History

United Kingdom
- Name: Elizabeth
- Owner: 1809:Robert Claxton and Sons; 1814:;
- Builder: Hull built by William James, Brice, & Co., Wapping; Completed by Robert Claxton & Sons, Bristol;
- Launched: 1809
- Fate: Wrecked 7 October 1819

General characteristics
- Type: Ship
- Tons burthen: 502, or 515, or 51577⁄94, or 516 (bm)
- Length: 120 ft 0 in (36.6 m)
- Beam: 31 ft 2 in (9.5 m)
- Propulsion: Sail
- Complement: 30
- Armament: 1809:14 × 9&6-pounder guns; 1816:4 × 6 + 12 × 9-pounder guns;
- Notes: Two decks and three masts

= Elizabeth (1809 Bristol ship) =

Elizabeth was launched at Bristol in 1809. She was originally a West Indiaman, but she wrecked in October 1819 at Table Bay while sailing from Bombay to London.

==Career==
William James, Brice and Co. built Elizabeth at Wapping, but on 3 June 1809, there appeared an advertisement for the sale, at auction, of their stock and trade, including the "hull of a new ship, copper fastened, about 500 tons," etc. Robert Claxton and Sons completed the vessel at Bristol, and she became Elizabeth.

James Drew, jnr. acquired a letter of marque on 28 August. Elizabeth appears in the 1810 volume of Lloyd's Register with J. Drew, master, Claxton, owner, and trade Bristol—St Vincent. She then continued to trade with the West Indies.

On 2 February 1812 Elizabeth, Drew, master, was on her way from London to St Vincent when she was driven ashore near Dungeness. A boat's crew from the shore came to her assistance and got her off. They left her safe about five miles off the coast. She had lost an anchor and cable, and was proceeding to Portsmouth. She subsequently underwent repairs for damages. From 1813 to 1814 her master was Power.

In September 1814, Claxton & Co. sold Elizabeth at auction to Aston and Company. From 1814 her master was Drew; in 1815 it was Richard Drew.

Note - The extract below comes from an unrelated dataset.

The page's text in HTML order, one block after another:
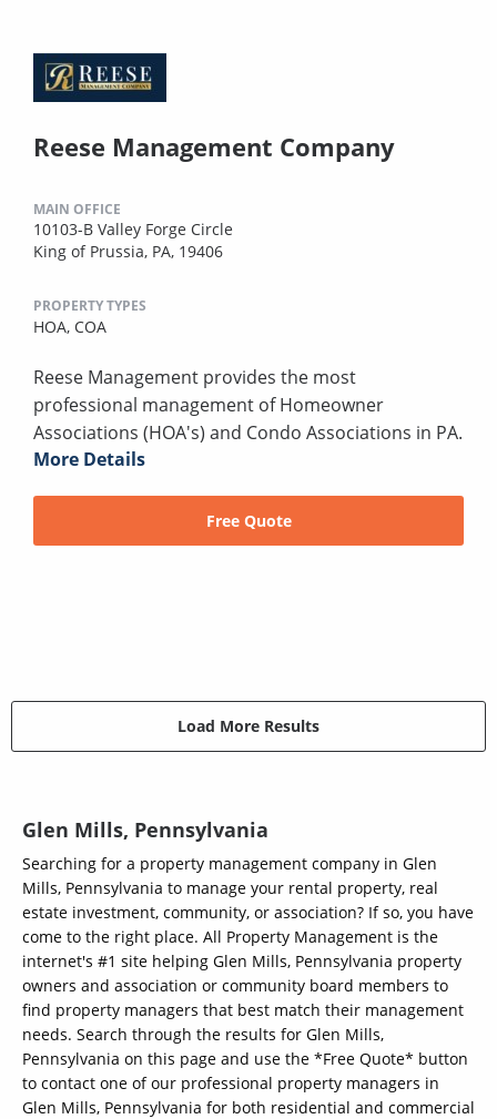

The Register of Shipping for 1816 shows her master as J. Drew, changing to Cooksley, and her trade as Bristol—St Vincent, changing to London—Ne(illegible). William Cooksley assumed command on 26 June 1815 at Basseterre.

In 1813, the British East India Company (EIC) had lost its monopoly on the trade between India and Britain. British ships were then free to sail to India or the Indian Ocean under a licence from the EIC.

On 12 September 1818, Thomas Harrison took command of Elizabeth in London. On 25 September 1818, her owners sold Elizabeth to the London merchant Edmund Reed. She was then registered in London on 13 October. Harrison sailed Elizabeth to Bombay.

The Register of Shipping for 1820, gives the name of Elizabeths master as Harrison, that of her owner as E. Reed, and her trade as London—Bombay.

On 28 March 1819, Elizabeth, Harrison, master, sailed for Bombay under a licence from the EIC.

==Loss==
On 7 October 1819, Elizabeth, Harrison, master, was on a voyage from Bombay to London and arrived at Table Bay. As she was turning she ran aground and was subsequently wrecked.